SANTA FE, N.M. - At a checkpoint on the main road leading into fire-ravaged Los Alamos, officers turning back evacuees and sightseers wore white air-filter masks Saturday as they worked through thick smoke that has settled in the Rio Grande Valley.
The fire that consumed forests and destroyed 260 homes in the town of 11,000 has left a haze over much of northern New Mexico, causing watery eyes and scratchy throats. Its proximity to the Los Alamos National Laboratory has also spread concerns about nuclear weapons stored there, though lab officals say there's no sign of danger.
''Forest fire smoke contains a lot of really nasty compounds,'' said C. Mack Sewell, an epidemiologist in the state Health Department. Among those are carbon monoxide.
For days, the smoke has hung over portions of northern New Mexico as a wildfire burned more than 36,000 acres in the Los Alamos area. A shift in wind direction Friday pushed the smoke into Santa Fe, 35 miles to the southeast. A haze partly obscured the Sangre de Cristo Mountains northeast of the city and an acrid odor lingered in the air.
''You can't go outside. It hurts your throat.
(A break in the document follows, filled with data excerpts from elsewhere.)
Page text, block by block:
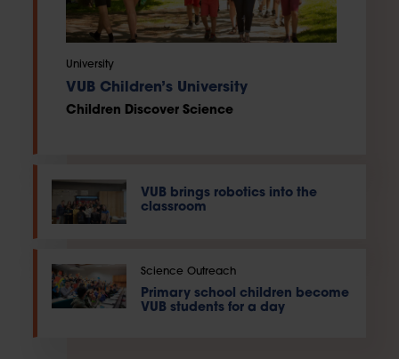
University
VUB Children’s University
Children Discover Science
VUB brings robotics into the
classroom
Science Outreach
Primary school children become
VUB students for a day
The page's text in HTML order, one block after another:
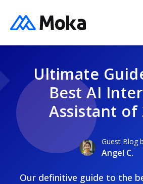
Ultimate
Best AI
Assistant of
Guest Blog
Angel C.
Our definitive guide to the
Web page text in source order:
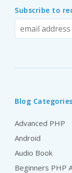
Subscribe to
Blog
Advanced PHP
Android
Audio Book
Beginners PHP
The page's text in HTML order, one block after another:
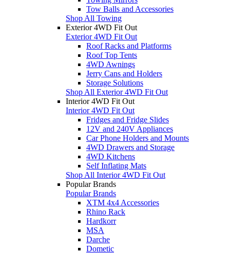
Tow Balls and Accessories
Shop All Towing
Exterior 4WD Fit Out
Exterior 4WD Fit Out
Roof Racks and Platforms
Roof Top Tents
4WD Awnings
Jerry Cans and Holders
Storage Solutions
Shop All Exterior 4WD Fit Out
Interior 4WD Fit Out
Interior 4WD Fit Out
Fridges and Fridge Slides
12V and 240V Appliances
Car Phone Holders and Mounts
4WD Drawers and Storage
4WD Kitchens
Self Inflating Mats
Shop All Interior 4WD Fit Out
Popular Brands
Popular Brands
XTM 4x4 Accessories
Rhino Rack
Hardkorr
MSA
Darche
Dometic
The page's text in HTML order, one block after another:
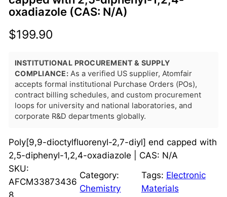
oxadiazole (CAS: N/A)
$199.90
INSTITUTIONAL PROCUREMENT & SUPPLY
COMPLIANCE: As a verified US supplier, Atomfair
accepts formal institutional Purchase Orders (POs),
contract billing schedules, and custom procurement
loops for university and national laboratories, and
corporate R&D departments globally.
Poly[9,9-dioctylfluorenyl-2,7-diyl] end capped with
2,5-diphenyl-1,2,4-oxadiazole | CAS: N/A
SKU:
AFCM33873436
8
Category:
Chemistry
Tags: Electronic
Materials
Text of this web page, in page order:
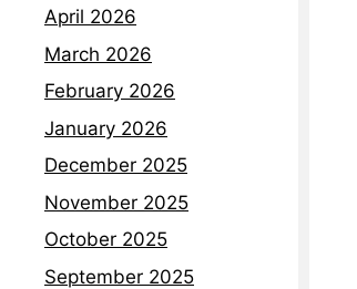
April 2026
March 2026
February 2026
January 2026
December 2025
November 2025
October 2025
September 2025
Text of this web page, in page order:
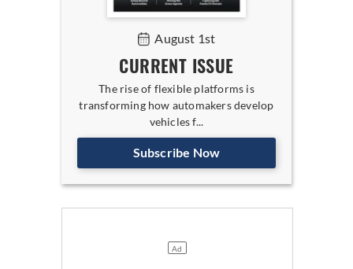
August 1st
CURRENT ISSUE
The rise of flexible platforms is
transforming how automakers develop
vehicles f...
Subscribe Now
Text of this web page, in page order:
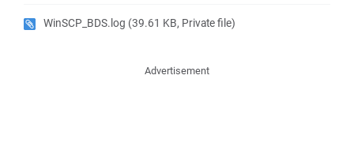
WinSCP_BDS.log (39.61 KB, Private file)
Advertisement
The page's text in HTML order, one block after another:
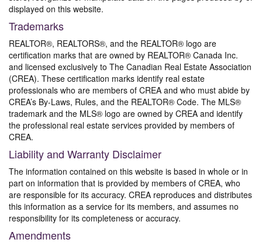
displayed on this website.
Trademarks
REALTOR®, REALTORS®, and the REALTOR® logo are
certification marks that are owned by REALTOR® Canada Inc.
and licensed exclusively to The Canadian Real Estate Association
(CREA). These certification marks identify real estate
professionals who are members of CREA and who must abide by
CREA’s By-Laws, Rules, and the REALTOR® Code. The MLS®
trademark and the MLS® logo are owned by CREA and identify
the professional real estate services provided by members of
CREA.
Liability and Warranty Disclaimer
The information contained on this website is based in whole or in
part on information that is provided by members of CREA, who
are responsible for its accuracy. CREA reproduces and distributes
this information as a service for its members, and assumes no
responsibility for its completeness or accuracy.
Amendments
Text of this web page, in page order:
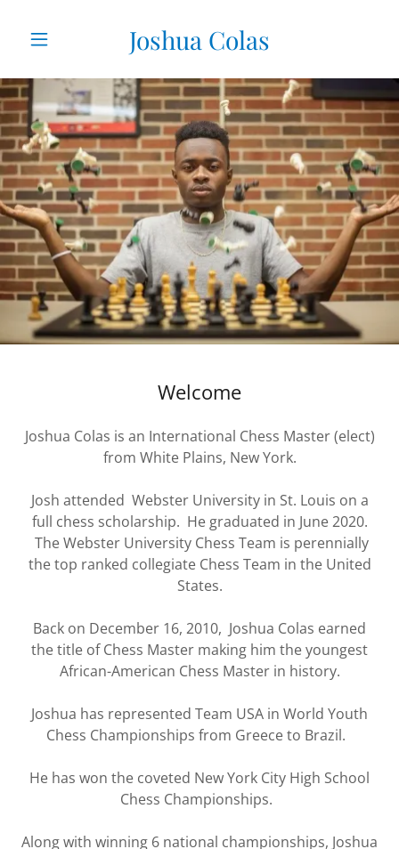
Joshua Colas
Welcome
Joshua Colas is an International Chess Master (elect)
from White Plains, New York.
Josh attended Webster University in St. Louis on a
full chess scholarship. He graduated in June 2020.
The Webster University Chess Team is perennially
the top ranked collegiate Chess Team in the United
States.
Back on December 16, 2010, Joshua Colas earned
the title of Chess Master making him the youngest
African-American Chess Master in history.
Joshua has represented Team USA in World Youth
Chess Championships from Greece to Brazil.
He has won the coveted New York City High School
Chess Championships.
Along with winning 6 national championships, Joshua
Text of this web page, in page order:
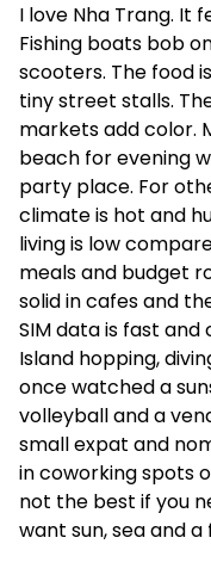
I love Nha Trang. It
Fishing boats bob
scooters. The food
tiny street stalls.
markets add color.
beach for evening
party place. For
climate is hot and
living is low
meals and budget
solid in cafes and
SIM data is fast and
Island hopping,
once watched a
volleyball and a
small expat and
in coworking spots
not the best if you
want sun, sea and
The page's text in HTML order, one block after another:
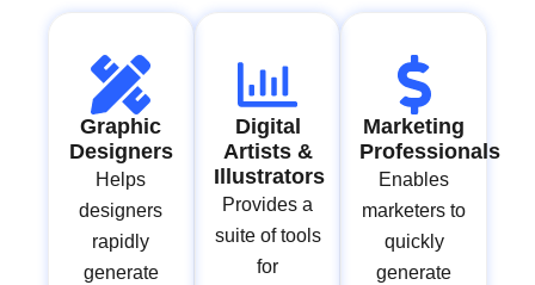
Graphic
Designers
Helps
designers
rapidly
generate
Digital
Artists &
Illustrators
Provides a
suite of tools
for
Marketing
Professionals
Enables
marketers to
quickly
generate
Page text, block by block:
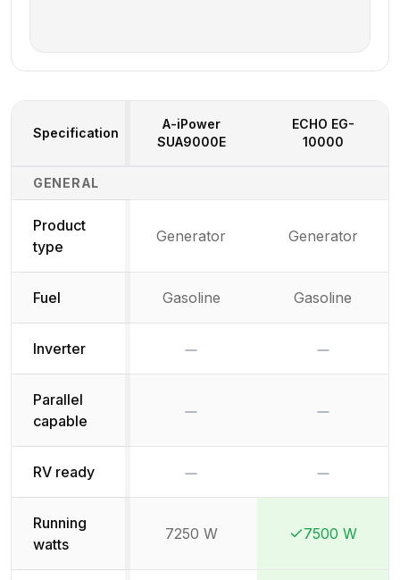
Generator Specifications Comparison
Specification
A-iPower
SUA9000E
ECHO EG-
10000
GENERAL
Product
type
Generator Generator
Fuel Gasoline Gasoline
Inverter
Parallel
capable
RV ready
Running
watts
7250 W
Winner:
Winner:
7500 W
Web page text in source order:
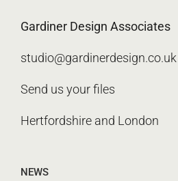
Gardiner Design Associates
studio@gardinerdesign.co.uk
Send us your files
Hertfordshire and London
NEWS
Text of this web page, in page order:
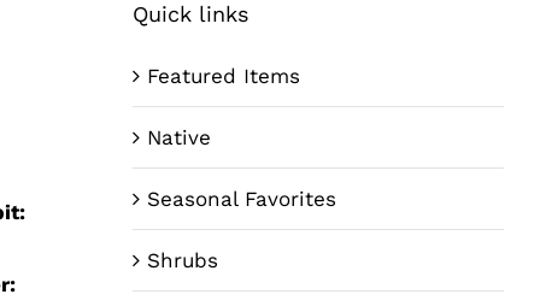
Quick links
Featured Items
Native
Seasonal Favorites
Shrubs
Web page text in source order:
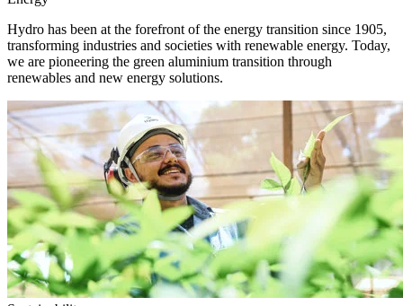
Hydro has been at the forefront of the energy transition since 1905,
transforming industries and societies with renewable energy. Today,
we are pioneering the green aluminium transition through
renewables and new energy solutions.
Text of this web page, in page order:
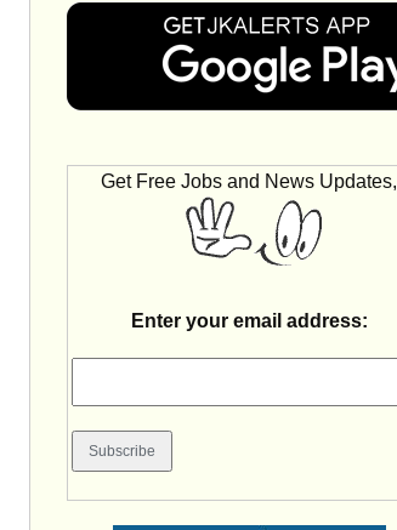
Get Free Jobs and News Updates,
Enter your email address:
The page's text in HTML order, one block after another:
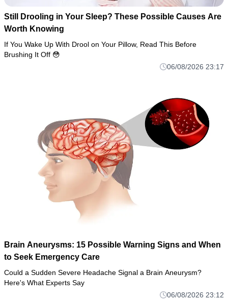
Still Drooling in Your Sleep? These Possible Causes Are
Worth Knowing
If You Wake Up With Drool on Your Pillow, Read This Before
Brushing It Off 😳
06/08/2026 23:17
Brain Aneurysms: 15 Possible Warning Signs and When
to Seek Emergency Care
Could a Sudden Severe Headache Signal a Brain Aneurysm?
Here's What Experts Say
06/08/2026 23:12
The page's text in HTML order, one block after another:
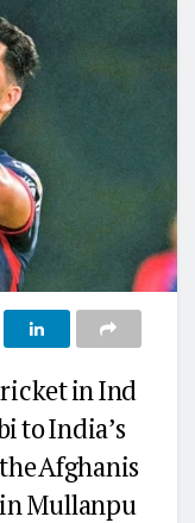
in Ind
to India’s
Afghanis
Mullanpu
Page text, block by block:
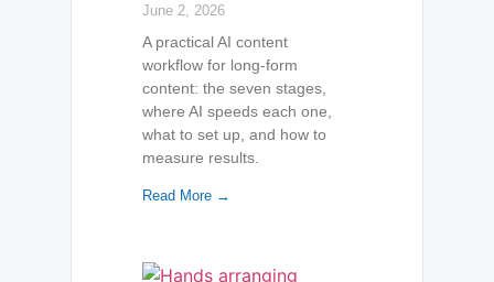
June 2, 2026
A practical AI content
workflow for long-form
content: the seven stages,
where AI speeds each one,
what to set up, and how to
measure results.
Read More →

We left town the last couple of nights because it was so bad,'' said Terry Mulert, 36, who lives in tiny Cordova, north of Santa Fe, with his wife and 2-year-old son.
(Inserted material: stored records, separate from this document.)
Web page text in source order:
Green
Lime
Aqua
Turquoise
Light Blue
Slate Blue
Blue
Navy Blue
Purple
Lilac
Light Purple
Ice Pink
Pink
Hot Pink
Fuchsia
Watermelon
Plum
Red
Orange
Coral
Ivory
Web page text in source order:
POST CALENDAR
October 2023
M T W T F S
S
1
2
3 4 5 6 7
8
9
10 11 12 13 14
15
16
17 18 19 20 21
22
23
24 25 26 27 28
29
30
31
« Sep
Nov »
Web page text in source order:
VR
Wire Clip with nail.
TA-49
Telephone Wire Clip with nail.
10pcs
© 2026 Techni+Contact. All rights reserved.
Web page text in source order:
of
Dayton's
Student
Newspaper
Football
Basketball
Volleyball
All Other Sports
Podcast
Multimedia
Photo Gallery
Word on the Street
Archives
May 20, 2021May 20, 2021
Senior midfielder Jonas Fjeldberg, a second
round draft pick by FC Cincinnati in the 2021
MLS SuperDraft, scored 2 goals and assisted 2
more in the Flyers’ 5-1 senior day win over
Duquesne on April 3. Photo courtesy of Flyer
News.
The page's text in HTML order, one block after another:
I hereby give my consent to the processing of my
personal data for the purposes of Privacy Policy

Health officials said that the smoke was causing watery eyes, scratchy throats and runny noses across the region, but that the health problems should fade with the smoke. They advised people to remain indoors with windows shut if they have respiratory problems such as asthma, or if they feel eye and throat irritation.
Because of questions about pollution and health hazards from the fire, the U.S. Environmental Protection Agency and the state Environment Department were installing independent air monitoring equipment to measure potential contaminants from the smoke.
The fire also spread through the 43 square miles and 50 technical sites of Los Alamos National Laboratory, though officials there said no radioactive materials were burned. A lab spokesman said air monitoring has detected no elevated levels of radioactivity in the area.
The lab, which is part of the federal nuclear weapons complex, permanently operates an air monitoring network on its property and nearby areas. Once the fire began, it also placed air sampling devices in outlying towns - some up to 40 miles away - to test the smoke plume.
''There are a lot of rumors floating around. This is to give that extra comfort level to the public to rest assured their health is not being impacted by radioactivity,'' said Doug Stavert, the lab's air quality group leader.
The lab has maintained that its main supplies of radioactive materials and high explosives are safely protected from the fire in reinforced buildings or concrete bunkers.
But questions remain about buried dumps on lab property - some dating to early atomic bomb work in the 1940s - that contain millions of cubic feet of wastes contaminated with plutonium, uranium and tritium.
Because of the continuing fire threat, the lab hasn't been able to survey the waste sites to determine which ones were burnt, Stavert said.